> [Work request]:
Copy out each line of the material exactly. Pictures do not belong in the copy.

> [The data]:
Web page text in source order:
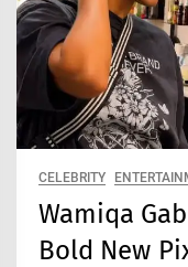
CELEBRITY
Wamiqa
Bold New
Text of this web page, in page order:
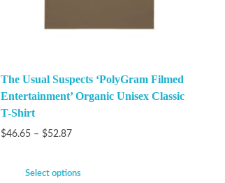
The Usual Suspects ‘PolyGram Filmed
Entertainment’ Organic Unisex Classic
T-Shirt
$46.65 – $52.87
Select options
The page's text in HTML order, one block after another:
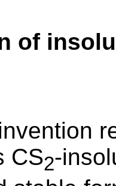
of
CS2-
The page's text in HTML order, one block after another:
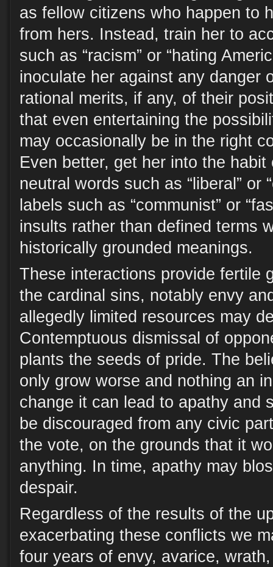
as fellow citizens who happen to
from hers. Instead, train her to
such as “racism” or “hating
inoculate her against any danger
rational merits, if any, of their
that even entertaining the
may occasionally be in the right
Even better, get her into the habit
neutral words such as “liberal” or
labels such as “communist” or
insults rather than defined terms
historically grounded meanings.
These interactions provide fertile
the cardinal sins, notably envy
allegedly limited resources may
Contemptuous dismissal of
plants the seeds of pride. The
only grow worse and nothing an
change it can lead to apathy and
be discouraged from any civic
the vote, on the grounds that it
anything. In time, apathy may
despair.
Regardless of the results of the
exacerbating these conflicts we
four years of envy, avarice,
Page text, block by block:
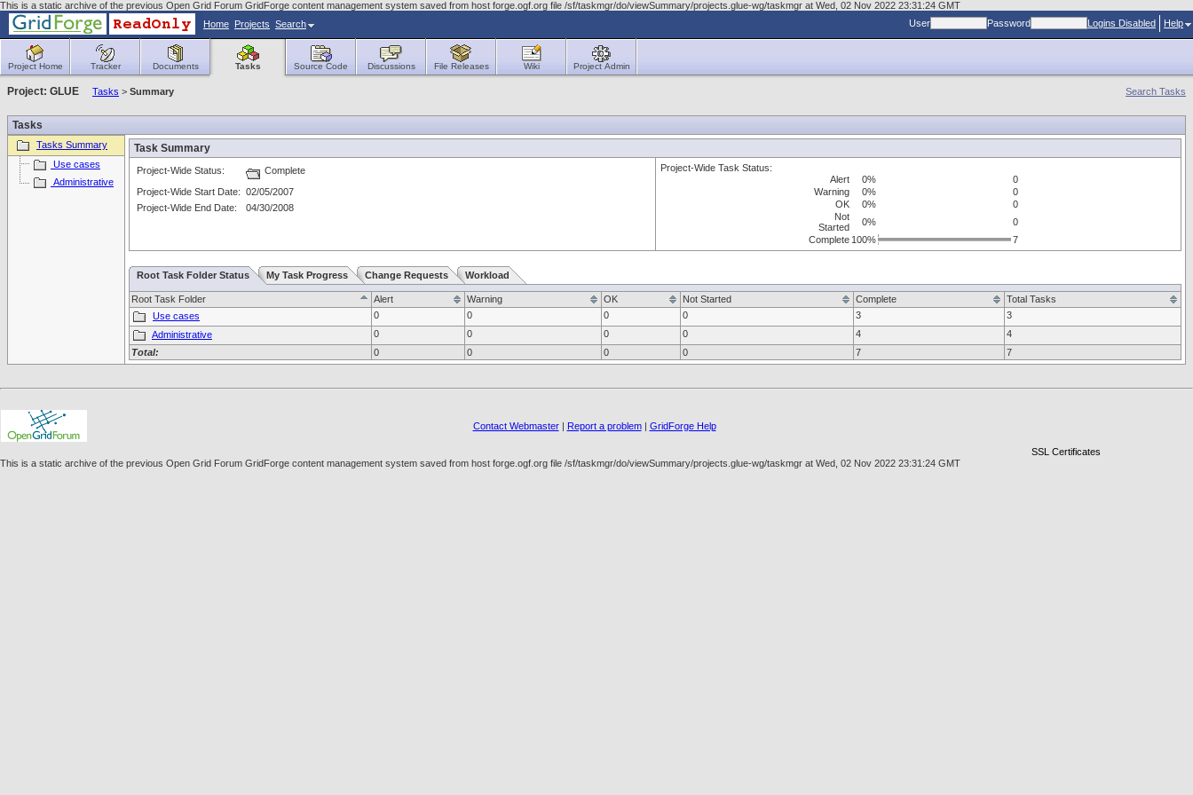
This is a static archive of the previous Open Grid Forum GridForge content management system saved from host forge.ogf.org file /sf/taskmgr/do/viewSummary/projects.glue-wg/taskmgr at Wed, 02 Nov 2022 23:31:24 GMT
Home Projects Search User Password Logins Disabled Help
Project Home Tracker Documents Tasks Source Code Discussions File Releases Wiki Project Admin
Project: GLUE Tasks > Summary Search Tasks
Tasks
Tasks Summary
Use cases
Administrative
Task Summary
Project-Wide Status:
Complete
Project-Wide Start Date: 02/05/2007
Project-Wide End Date:
04/30/2008
Project-Wide Task Status:
Alert
0%
0
Warning
0%
0
OK
0%
0
Not
Started
0%
0
Complete 100% 7
Root Task Folder Status My Task Progress Change Requests Workload
Root Task Folder Alert Warning OK Not Started Complete
Total Tasks
Use cases
0 0 0 0 3
3
Administrative
0 0 0 0 4
4
Total:
0 0 0 0 7 7
Contact Webmaster| Report a problem| GridForge Help
SSL Certificates
This is a static archive of the previous Open Grid Forum GridForge content management system saved from host forge.ogf.org file /sf/taskmgr/do/viewSummary/projects.glue-wg/taskmgr at Wed, 02 Nov 2022 23:31:24 GMT
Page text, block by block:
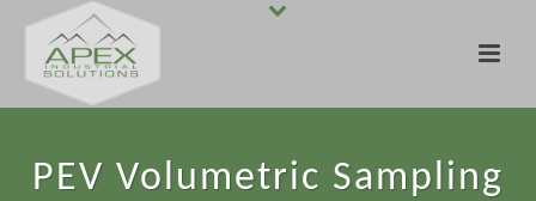
PEV Volumetric Sampling
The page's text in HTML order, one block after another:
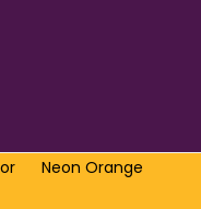
Neon Orange
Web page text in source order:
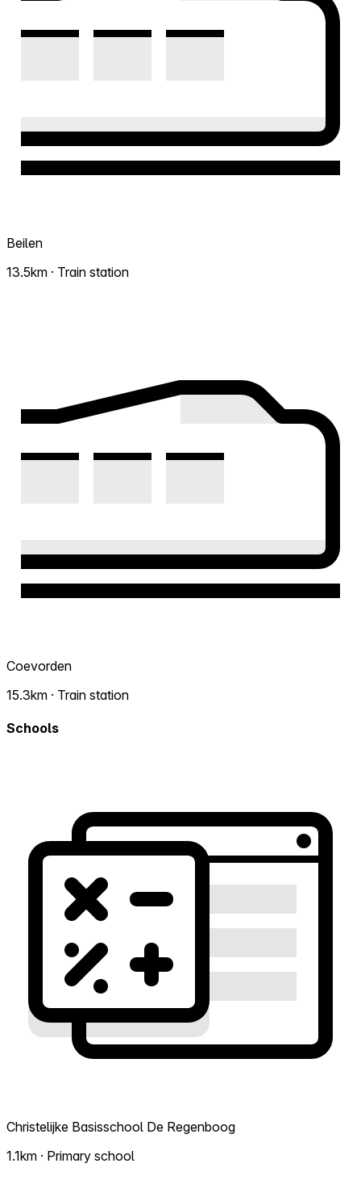
Beilen
13.5km · Train station
Coevorden
15.3km · Train station
Schools
Christelijke Basisschool De Regenboog
1.1km · Primary school
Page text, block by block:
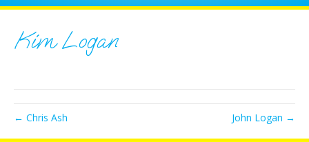
Kim Logan
← Chris Ash John Logan →
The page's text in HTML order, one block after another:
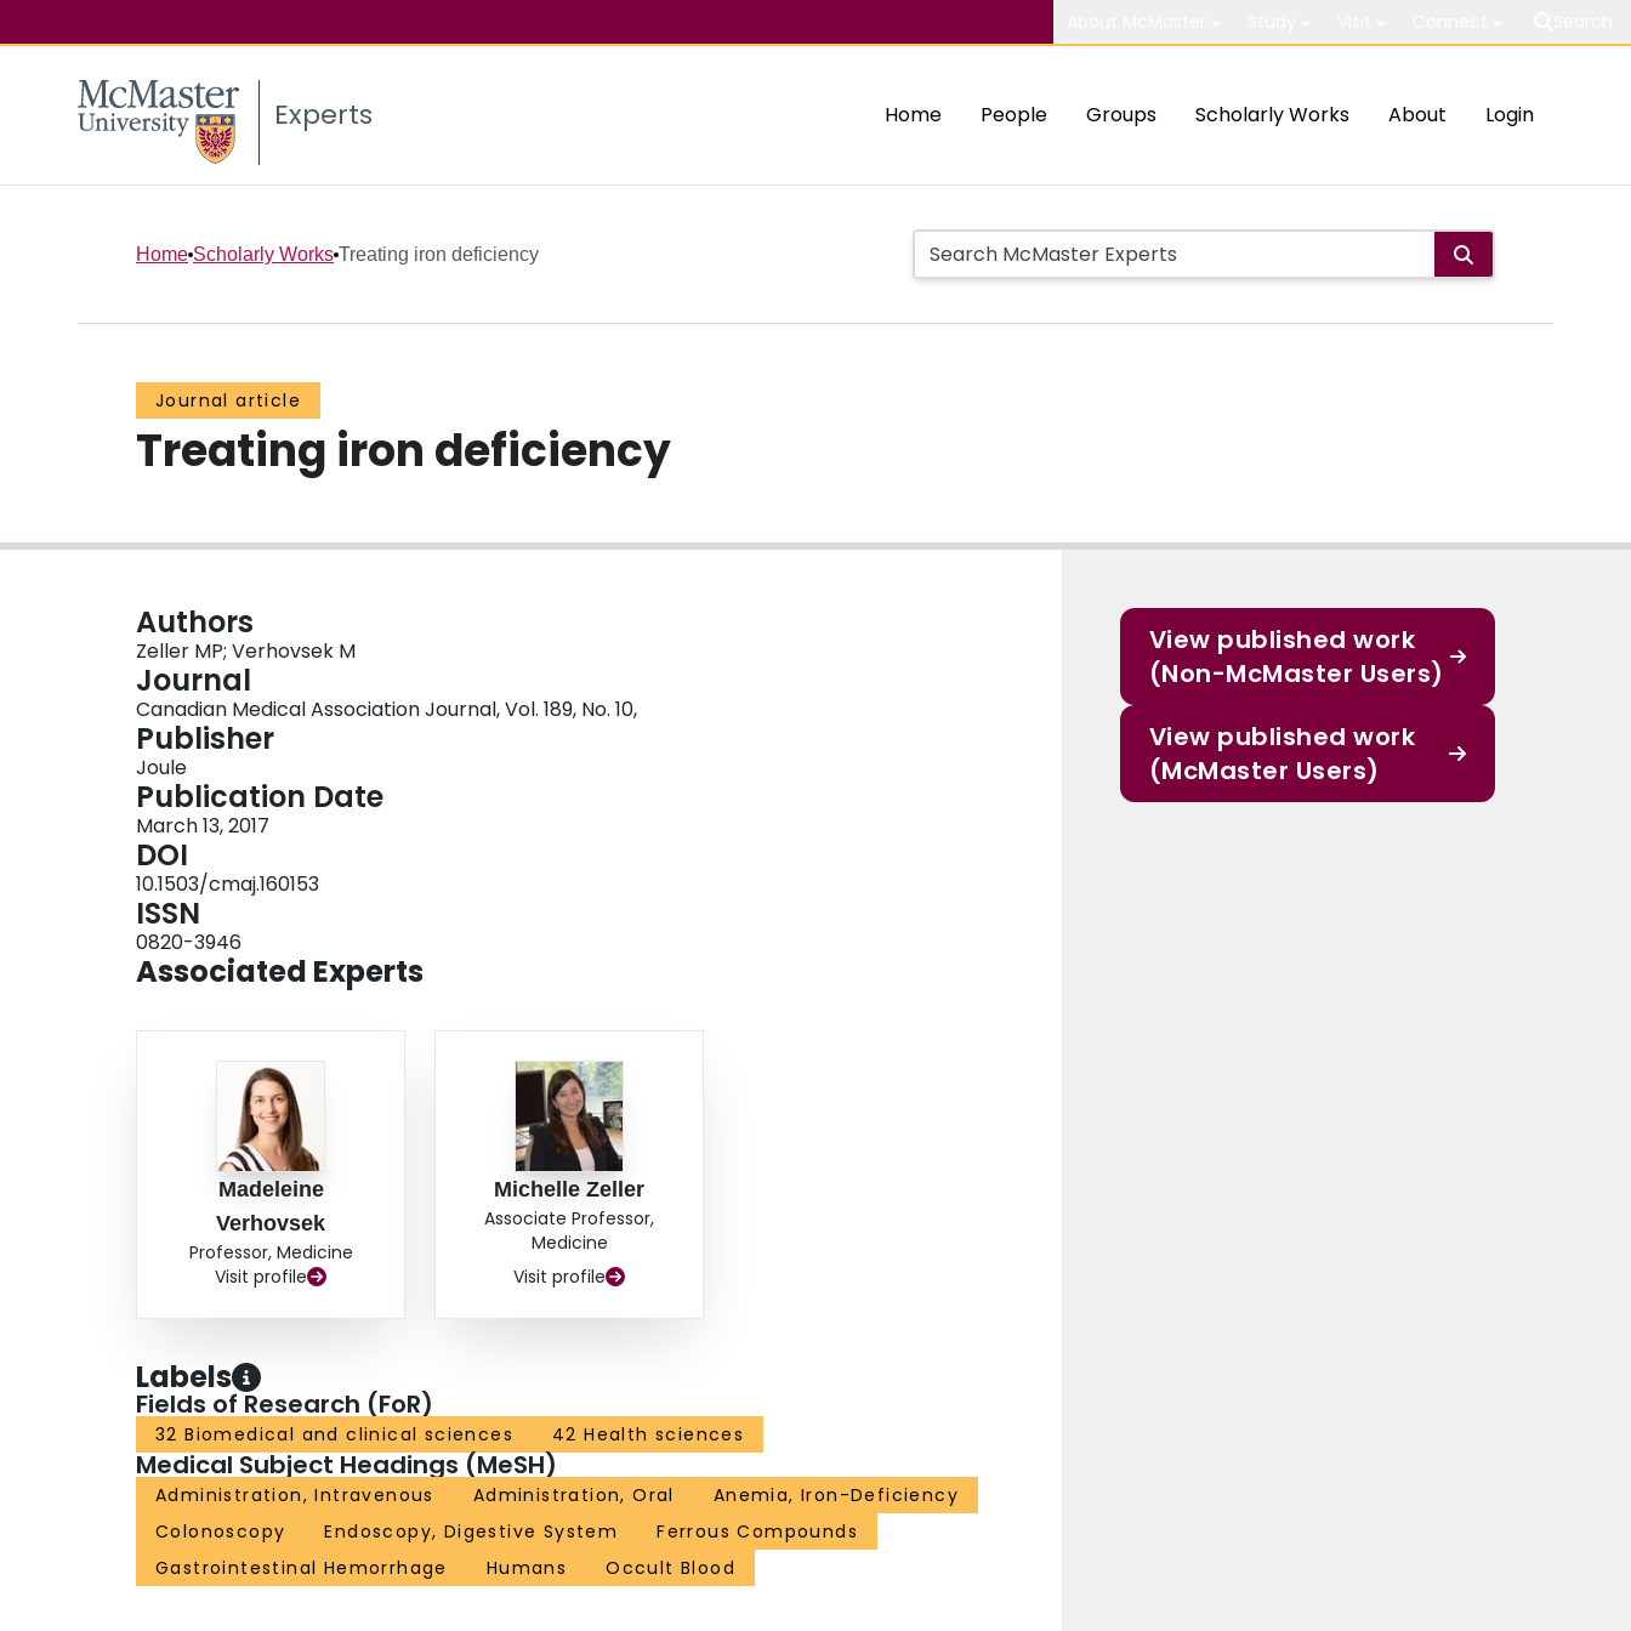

> [Answer]:
Web page text in source order:
CELEBRITY
Wamiqa
Bold New
Text of this web page, in page order:
The Usual Suspects ‘PolyGram Filmed
Entertainment’ Organic Unisex Classic
T-Shirt
$46.65 – $52.87
Select options
The page's text in HTML order, one block after another:
of
CS2-
The page's text in HTML order, one block after another:
as fellow citizens who happen to
from hers. Instead, train her to
such as “racism” or “hating
inoculate her against any danger
rational merits, if any, of their
that even entertaining the
may occasionally be in the right
Even better, get her into the habit
neutral words such as “liberal” or
labels such as “communist” or
insults rather than defined terms
historically grounded meanings.
These interactions provide fertile
the cardinal sins, notably envy
allegedly limited resources may
Contemptuous dismissal of
plants the seeds of pride. The
only grow worse and nothing an
change it can lead to apathy and
be discouraged from any civic
the vote, on the grounds that it
anything. In time, apathy may
despair.
Regardless of the results of the
exacerbating these conflicts we
four years of envy, avarice,
Page text, block by block:
This is a static archive of the previous Open Grid Forum GridForge content management system saved from host forge.ogf.org file /sf/taskmgr/do/viewSummary/projects.glue-wg/taskmgr at Wed, 02 Nov 2022 23:31:24 GMT
Home Projects Search User Password Logins Disabled Help
Project Home Tracker Documents Tasks Source Code Discussions File Releases Wiki Project Admin
Project: GLUE Tasks > Summary Search Tasks
Tasks
Tasks Summary
Use cases
Administrative
Task Summary
Project-Wide Status:
Complete
Project-Wide Start Date: 02/05/2007
Project-Wide End Date:
04/30/2008
Project-Wide Task Status:
Alert
0%
0
Warning
0%
0
OK
0%
0
Not
Started
0%
0
Complete 100% 7
Root Task Folder Status My Task Progress Change Requests Workload
Root Task Folder Alert Warning OK Not Started Complete
Total Tasks
Use cases
0 0 0 0 3
3
Administrative
0 0 0 0 4
4
Total:
0 0 0 0 7 7
Contact Webmaster| Report a problem| GridForge Help
SSL Certificates
This is a static archive of the previous Open Grid Forum GridForge content management system saved from host forge.ogf.org file /sf/taskmgr/do/viewSummary/projects.glue-wg/taskmgr at Wed, 02 Nov 2022 23:31:24 GMT
Page text, block by block:
PEV Volumetric Sampling
The page's text in HTML order, one block after another:
Neon Orange
Web page text in source order:
Beilen
13.5km · Train station
Coevorden
15.3km · Train station
Schools
Christelijke Basisschool De Regenboog
1.1km · Primary school
Page text, block by block:
Kim Logan
← Chris Ash John Logan →
The page's text in HTML order, one block after another:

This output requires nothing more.